Martin Lucas Haiku Award 2022 – Judges Report

Having never judged a haiku contest before, I felt it an honour and a challenge to judge this year’s Martin Lucas Haiku Award. As a way of preparation I read and reread Martin’s essay Haiku as poetic spell, hoping to capture some of his spirit in the haiku I chose to select. Any of the 30 poems or so constituting my shortlist could have made the cut and I’m confident many of those will find a home in haiku journals or place in another contest. In the end, however, the final selection inevitably comes down to the judge’s personal preferences and biases.

First prize

all the polymers of a swans’ nest morning breeze

John Barlow

Swans usually build their nests at the water’s edge from the materials available nearby. Normally these would be natural such as reeds, sticks and dried grass, but as the purely natural habitats have become rare man-made stuff will also be used. Polymers occur in nature – cellulose, for example, is the main constituent of wood – but we usually first think of synthetic materials such as nylon, polyethylene, polyvinyl, and many more. It is well known that plastic is one of the main sources of pollution, be it in its macro or micro form. I imagine this nest is made mostly of plant materials with a nylon thread or a piece of plastic tucked in between. This swan pair and their offspring may not be facing immediate danger but, though the morning breeze is refreshing, the future is unclear.

Second prize

as if warm air sprouts wings damselflies

Marietta McGregor

Damselflies are creatures of summer. They are also ancient though possibly not quite as old as their larger relatives, the dragonflies. There is something awe-inspiring about these predatory insects hovering around, sometimes appearing as if from thin air. This haiku uses simile to achieve the desired effect, and does it very well. We are told poetic devices are to be shunned in haiku but, as in this case, the right one in the right place makes for a better poem.

Third prizes

late winter 
      the day begins
with robins

Frank Hooven

Late winter is a time when mornings are still freezing cold but the daylight is getting perceptibly longer. Crocuses and snowdrops emerge from between the remaining patches of snow and are those first daffodil shoots breaking the soil in the garden’s sunniest spot? Moreover, there are robins. We are not told whether the birds were seen, perhaps at the feeder, or just heard. In any case, what better way to start the day?

  summer solstice
into firefly time

Jo Balistreri

This is a haiku that puts us right into the scene at the time of year when nights are shortest and it’s a pleasure to hang outside after the sunset when the heat eases off and the fireflies’ mating show begins. The atmosphere is relaxing although the days will inevitably get shorter as on its way around the sun the Earth tips toward the other end of the pendulum, the winter solstice. I like the way the indented L2 consisting of a single word, “tipping”, adds to the overall effect.


wobbly legs
the fawn saddled
with a galaxy

Scott Mason

A new life has emerged and already it is marked by no less than a galaxy! The spots on the fawn’s fur serve as camouflage as it lies motionless in the undergrowth hiding from predators. What a delightful thought it is that the whole galaxy is helping protect it. There are other possible interpretations, of course, but in this case, I prefer to focus on the positive.

     theatre improv
    teens explore
the afterlife

Maryam Mermey

Is the show a comedy or a drama? Is it about the afterlife at all? In any case, the adolescents have decided to delve into this topic which can be as heavy or philosophical as one makes it to be. But we all die in the end, or is it really the end?

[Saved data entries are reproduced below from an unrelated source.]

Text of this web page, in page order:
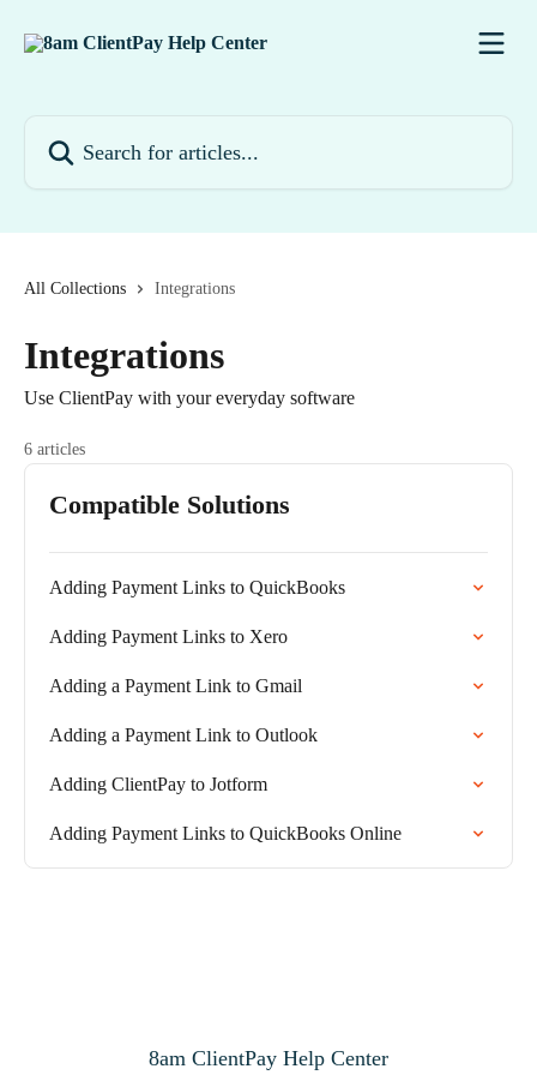
All Collections Integrations
Integrations
Use ClientPay with your everyday software
6 articles
Compatible Solutions
Adding Payment Links to QuickBooks
Adding Payment Links to Xero
Adding a Payment Link to Gmail
Adding a Payment Link to Outlook
Adding ClientPay to Jotform
Adding Payment Links to QuickBooks Online
8am ClientPay Help Center
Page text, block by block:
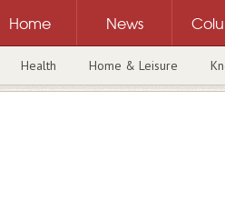
Home News
Health Home & Leisure
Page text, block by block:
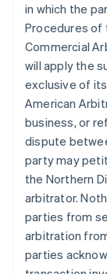
in which the
Procedures of
Commercial
will apply the
exclusive of
American
business, or
dispute
party may
the Northern
arbitrator.
parties from
arbitration
parties
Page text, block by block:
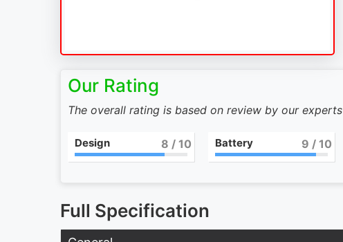
Our Rating
The overall rating is based on review by our experts
Design 8 / 10 Battery 9 / 10
Full Specification
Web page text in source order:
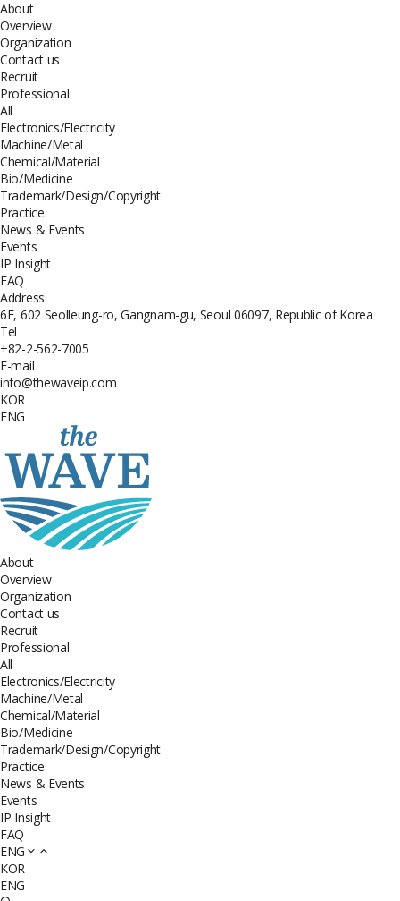
About
Overview
Organization
Contact us
Recruit
Professional
All
Electronics/Electricity
Machine/Metal
Chemical/Material
Bio/Medicine
Trademark/Design/Copyright
Practice
News & Events
Events
IP Insight
FAQ
Address
6F, 602 Seolleung-ro, Gangnam-gu, Seoul 06097, Republic of Korea
Tel
+82-2-562-7005
E-mail
info@thewaveip.com
KOR
ENG
About
Overview
Organization
Contact us
Recruit
Professional
All
Electronics/Electricity
Machine/Metal
Chemical/Material
Bio/Medicine
Trademark/Design/Copyright
Practice
News & Events
Events
IP Insight
FAQ
ENG
KOR
ENG
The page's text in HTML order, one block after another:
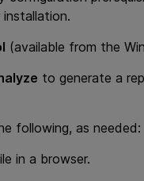
(available from the
to generate a
following, as needed:
in a browser.
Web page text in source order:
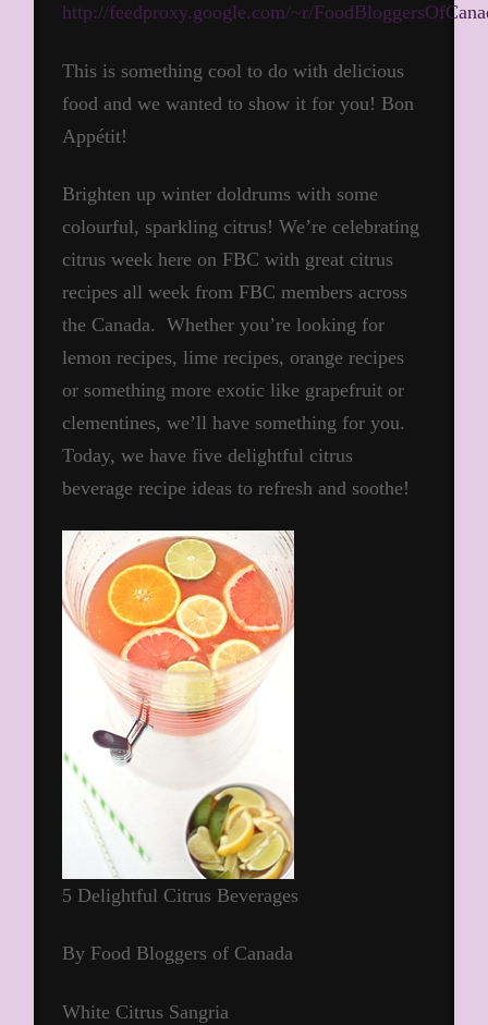
http://feedproxy.google.com/~r/
This is something cool to do with delicious
food and we wanted to show it for you! Bon
Appétit!
Brighten up winter doldrums with some
colourful, sparkling citrus! We’re celebrating
citrus week here on FBC with great citrus
recipes all week from FBC members across
the Canada. Whether you’re looking for
lemon recipes, lime recipes, orange recipes
or something more exotic like grapefruit or
clementines, we’ll have something for you.
Today, we have five delightful citrus
beverage recipe ideas to refresh and soothe!
5 Delightful Citrus Beverages
By Food Bloggers of Canada
White Citrus Sangria
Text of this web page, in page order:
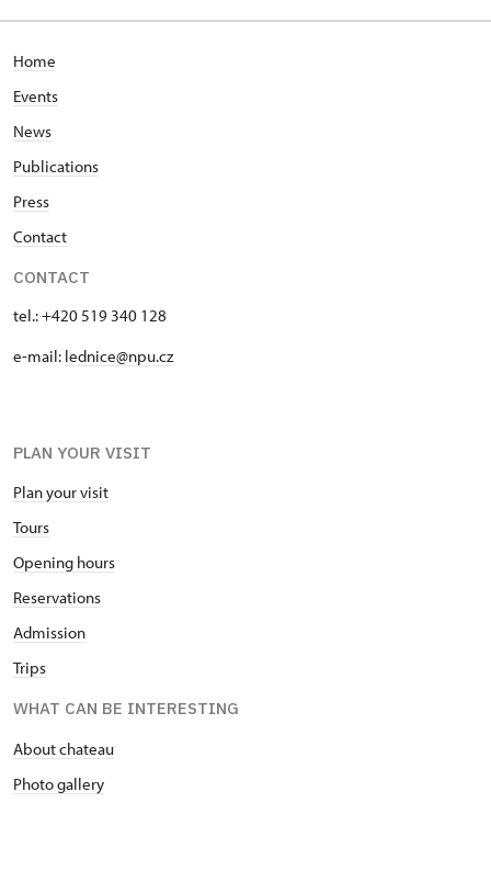
Home
Events
News
Publications
Press
Contact
CONTACT
tel.: +420 519 340 128
e-mail: lednice@npu.cz
PLAN YOUR VISIT
Plan your visit
Tours
Opening hours
Reservations
Admission
Trips
WHAT CAN BE INTERESTING
About chateau
Photo gallery
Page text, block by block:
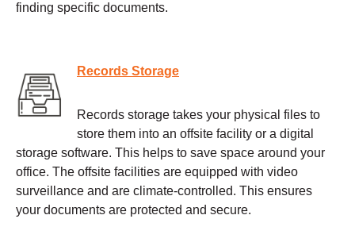
finding specific documents.
Records Storage
Records storage takes your physical files to
store them into an offsite facility or a digital
storage software. This helps to save space around your
office. The offsite facilities are equipped with video
surveillance and are climate-controlled. This ensures
your documents are protected and secure.
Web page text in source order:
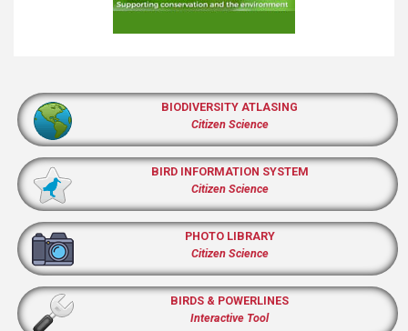
BIODIVERSITY ATLASING
Citizen Science
BIRD INFORMATION SYSTEM
Citizen Science
PHOTO LIBRARY
Citizen Science
BIRDS & POWERLINES
Interactive Tool
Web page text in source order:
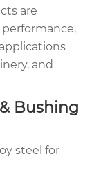
are
and
Bushing
steel for
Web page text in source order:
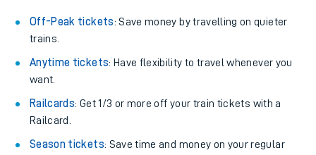
Off-Peak tickets: Save money by travelling on quieter
trains.
Anytime tickets: Have flexibility to travel whenever you
want.
Railcards: Get 1/3 or more off your train tickets with a
Railcard.
Season tickets: Save time and money on your regular

rock wallabies on cave walls all that we lose along the way

Mark Miller

Rock wallabies, a genus of several nocturnal species of wallabies, live in steep and rocky terrain where they can find refuge during daytime. Their depictions appear in aboriginal cave art. However, their populations, like so many others, have become vulnerable due to habitat loss, climate change, predation and competition with introduced species. All this and more is contained within this monoku.

gathering dusk
     an oil pump jack’s
  Jurassic shadow

Mike White

In the fading light the pump jack can look like a T-Rex relative. The crude oil contained in the field may well have been there during the age of dinosaurs. But humans have been using these valuable resources extensively and causing all kind of damage to the planet which will soon no longer be able to sustain our ever-growing population. An ominous dusk is gathering as we’re all heading towards the sixth great extinction.